Excerpted records:
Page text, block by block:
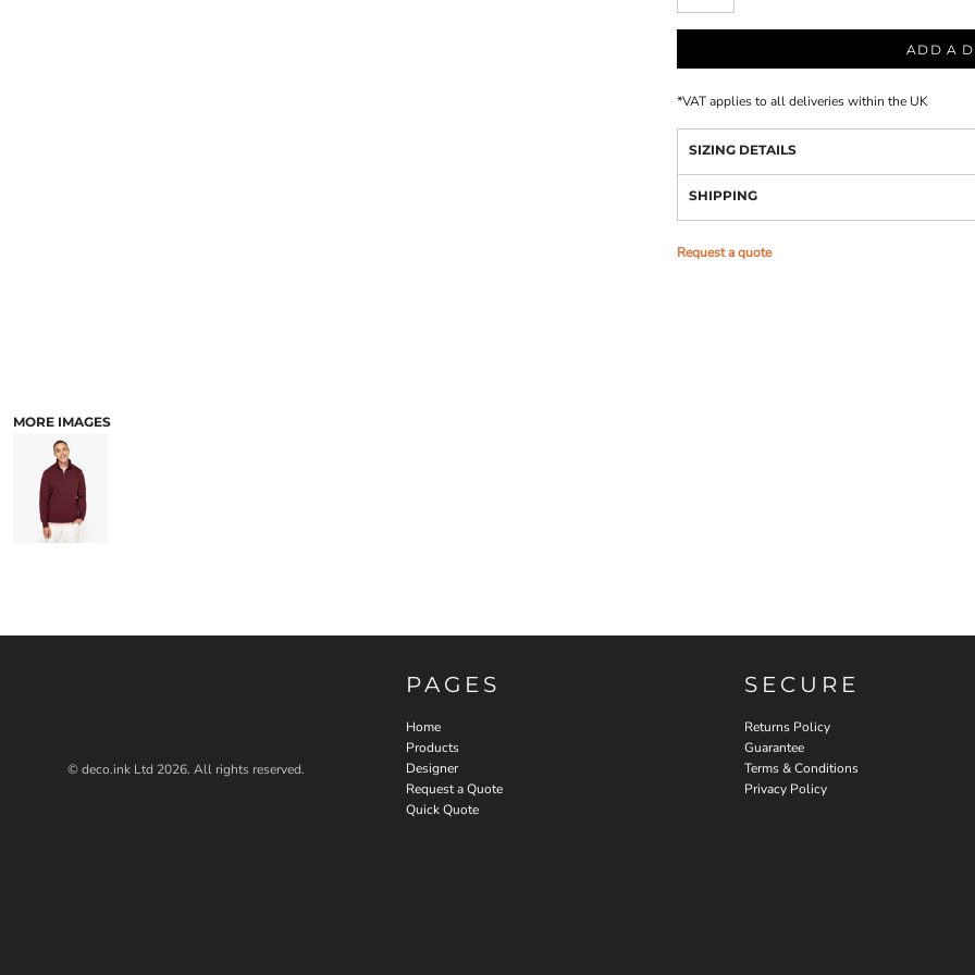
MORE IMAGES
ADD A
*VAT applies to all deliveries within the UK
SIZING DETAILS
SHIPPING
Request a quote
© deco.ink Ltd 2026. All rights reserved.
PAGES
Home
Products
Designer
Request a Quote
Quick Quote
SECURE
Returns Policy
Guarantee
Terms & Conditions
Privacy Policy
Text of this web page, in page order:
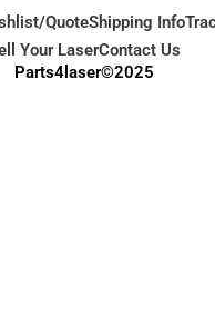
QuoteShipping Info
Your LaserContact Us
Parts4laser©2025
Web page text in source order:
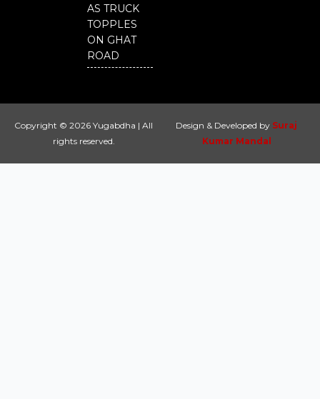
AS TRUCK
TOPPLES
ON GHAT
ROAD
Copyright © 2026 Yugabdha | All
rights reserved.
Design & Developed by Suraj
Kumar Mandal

Problem statement: Retype the records in full, exactly as given, and omit the pictures.

Finished exercise:
Page text, block by block:
MORE IMAGES
ADD A
*VAT applies to all deliveries within the UK
SIZING DETAILS
SHIPPING
Request a quote
© deco.ink Ltd 2026. All rights reserved.
PAGES
Home
Products
Designer
Request a Quote
Quick Quote
SECURE
Returns Policy
Guarantee
Terms & Conditions
Privacy Policy
Text of this web page, in page order:
QuoteShipping Info
Your LaserContact Us
Parts4laser©2025
Web page text in source order:
AS TRUCK
TOPPLES
ON GHAT
ROAD
Copyright © 2026 Yugabdha | All
rights reserved.
Design & Developed by Suraj
Kumar Mandal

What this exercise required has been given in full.